When comparing women of all races to men of all races, women in Maryland typically make 84 cents for every dollar made by men.1 Black women in Maryland make only 69 cents for every dollar made by white, non-Hispanic men2 and Native women make only 65 cents.3 The gap is even larger for Maryland’s Latinas, who make only 47 cents for every dollar made by white, non-Hispanic men—the fifth largest wage gap for Latinas in the country.4 The wage gap affects women as soon as they enter the labor force, expands over time, and leaves older women with a gap in retirement income. Over the course of a 40-year career, a woman who works full time, year round in Maryland, typically loses $402,960 to the wage gap.5

Maryland has a proud history of taking steps to make the promise of equal pay for equal work a reality for Maryland’s workforce. Maryland made important strides in strengthening its equal pay laws by passing the Equal Pay for Equal Work Act in 2016, but there are a number of employer practices that aren’t clearly prohibited by law that cause gender and racial pay disparities to be perpetuated. HB 512 gets at the heart of those practices by prohibiting employers from relying on job applicants’ salary history and by requiring employers to provide a pay scale for a position, at the request of an applicant.

I. Relying on Salary History Perpetuates Gender and Racial Wage Gaps

Employers’ use of salary history in the hiring and salary setting process can be harmful to many types of job applicants, but it has a disproportionately negative impact on women and people of color, who face conscious and unconscious discrimination in the workplace and, consequently, are paid lower wages, on average, than white, non-Hispanic men. When women are paid just 82 percent of what their similarly educated and experienced male peers are paid just one year after college graduation, relying on salary history unfairly and unjustifiably condemns women to perpetually depressed salaries throughout their career.6

There are several reasons why women, on average, will be responding to the dreaded “What is your salary history” question with lower prior salaries than men.
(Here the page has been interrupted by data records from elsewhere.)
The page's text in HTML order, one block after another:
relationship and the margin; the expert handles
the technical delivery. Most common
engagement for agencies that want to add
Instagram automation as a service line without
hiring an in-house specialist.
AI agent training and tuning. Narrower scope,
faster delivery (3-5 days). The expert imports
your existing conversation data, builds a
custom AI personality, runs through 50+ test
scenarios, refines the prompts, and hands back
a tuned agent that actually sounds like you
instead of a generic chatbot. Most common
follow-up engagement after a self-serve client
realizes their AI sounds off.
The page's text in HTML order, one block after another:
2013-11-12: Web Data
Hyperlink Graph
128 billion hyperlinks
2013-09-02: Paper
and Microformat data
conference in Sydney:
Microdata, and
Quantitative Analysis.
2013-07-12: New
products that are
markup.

And they have nothing to do with women’s skill, knowledge, experience, negotiation abilities, or fit for the job.

First, it is well-documented that women, and especially women of color, face overt discrimination and unconscious biases in the workplace, including in pay. For example, in a recent experiment where scientists were presented with identical resumes—one with the name John and the other with the name Jennifer—the scientists offered the male applicant for a lab manager position a salary of nearly $4,000 more.7 A study conducted by labor economists Francine Blau and Lawrence Kahn found that 38 percent of the wage gap remains unexplained even when accounting for factors like race, region, unionization status, education, occupation, industry, and work experience.8 Discrimination is thought to be a major cause of this unexplained gap. By using a person’s salary history to evaluate her suitability for a position or to set her salary, new employers allow past discrimination to drive hiring and pay decisions. Moving to a new job can be the best opportunity women have to increase their pay, but employers’ reliance on salary history forces women to carry pay discrimination with them from job to job.
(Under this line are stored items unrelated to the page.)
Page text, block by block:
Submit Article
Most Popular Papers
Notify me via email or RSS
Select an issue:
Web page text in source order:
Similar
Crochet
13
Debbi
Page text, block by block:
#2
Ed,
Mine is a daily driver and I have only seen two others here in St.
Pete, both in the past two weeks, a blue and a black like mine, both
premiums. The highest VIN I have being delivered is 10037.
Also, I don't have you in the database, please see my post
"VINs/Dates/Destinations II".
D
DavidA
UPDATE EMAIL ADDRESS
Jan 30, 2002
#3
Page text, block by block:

Second, women are more likely to have worked in lower paid, female-dominated professions that pay low wages simply because women are the majority of workers in the occupation and “women’s work” is valued less.9 Relying on applicants’ salary histories to set starting salaries perpetuates the systemic undervaluing of women’s work, even where women are entering male-dominated or mixed-gender industries. We regularly hear about women who are doing the same work as their male counterparts and have comparable experience, but are being paid less because, for instance, the women’s past experience was in the non-profit or government sector, whereas the men’s was in the higher-paying private sector.
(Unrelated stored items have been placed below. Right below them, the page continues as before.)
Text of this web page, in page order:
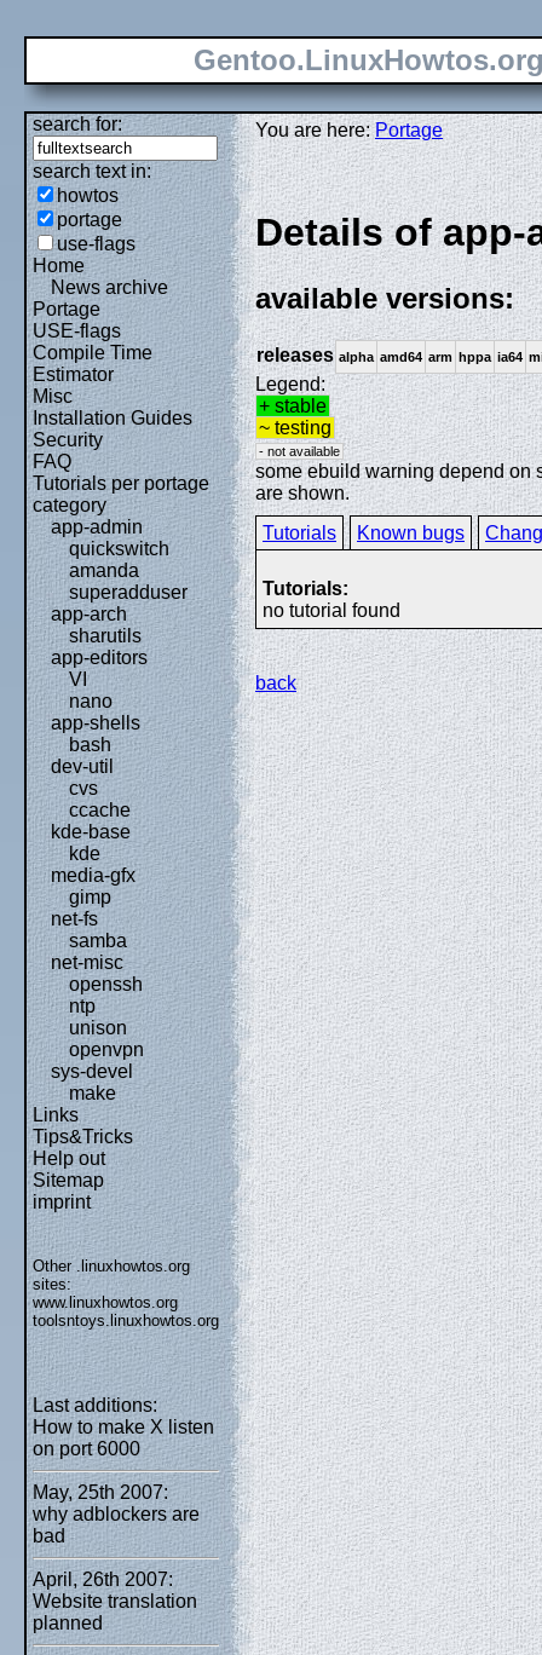
search for:
search text in:
howtos
portage
use-flags
Home
News archive
Portage
USE-flags
Compile Time
Estimator
Misc
Installation Guides
Security
FAQ
Tutorials per portage
category
app-admin
quickswitch
amanda
superadduser
app-arch
sharutils
app-editors
VI
nano
app-shells
bash
dev-util
cvs
ccache
kde-base
kde
media-gfx
gimp
net-fs
samba
net-misc
openssh
ntp
unison
openvpn
sys-devel
make
Links
Tips&Tricks
Help out
Sitemap
imprint
Other .linuxhowtos.org
sites:
www.linuxhowtos.org
toolsntoys.linuxhowtos.org
Last additions:
How to make X listen
on port 6000
May, 25th 2007:
why adblockers are
bad
April, 26th 2007:
Website translation
planned
You are here:Portage
Details of app-
available versions:
releases alpha amd64 arm hppa ia64
Legend:
+ stable
~ testing
- not available
some ebuild warning depend on
are shown.
Tutorials
Known bugs
Tutorials:
no tutorial found
back

Third, women still shoulder the majority of caregiving responsibilities and are more likely than men to have to reduce their hours or leave the workforce to care for children and other family members.10 Asking about salary history harms women seeking to reenter the workforce or increase their hours, since their last salary may no longer reflect current market conditions or their current qualifications. In fact, in 2015, the federal Office of Personnel Management (OPM) issued a new policy discouraging government agencies from considering candidates’ prior salary in setting their pay, explaining that “[r]eliance on existing salary to set pay could potentially adversely affect a candidate who is returning to the workplace after having taken extended time off from his or her career or for whom an existing rate of pay is not reflective of the candidate’s current qualifications or existing labor market conditions.”11

Relying on salary history in the hiring process compounds the negotiation disadvantages and past biases that women and people of color experience. Research has documented that women who negotiate their salaries are already at a disadvantage because they are perceived as greedy, demanding, not nice, and less desirable candidates, leading to lower starting pay.12 And when a new employer requests a candidate’s prior salary information, they are likely to anchor salary negotiations around the prior salary, with only small room for adjustment,13 thereby further entrenching, even if unwittingly, gender and racial disparities in the candidate’s new salary.

Importantly, this reliance on salary history not only disadvantages women and people of color in negotiation and setting pay, it also negatively impacts subsequent raises, bonuses, and promotions that are tied to the employee’s initial salary. Over time, those lower salaries add up to huge losses that affect an employee’s and her family’s financial well-being and ultimately her retirement. The class action law suit Beck v. Boeing,14 settled in 2004 for $72.5 million, is a poignant example of this destructive dynamic. Boeing set the salaries of newly hired employees as their immediate past pay plus a hiring bonus which was set as a percent of their past salary. Raises were also set as a percentage of an employee’s salary. Boeing claimed it set pay based on a neutral policy, but since women had lower average prior salaries than men, these pay practices led to significant gender disparities in earnings that compounded over time and could not be justified by performance differences or other objective criteria.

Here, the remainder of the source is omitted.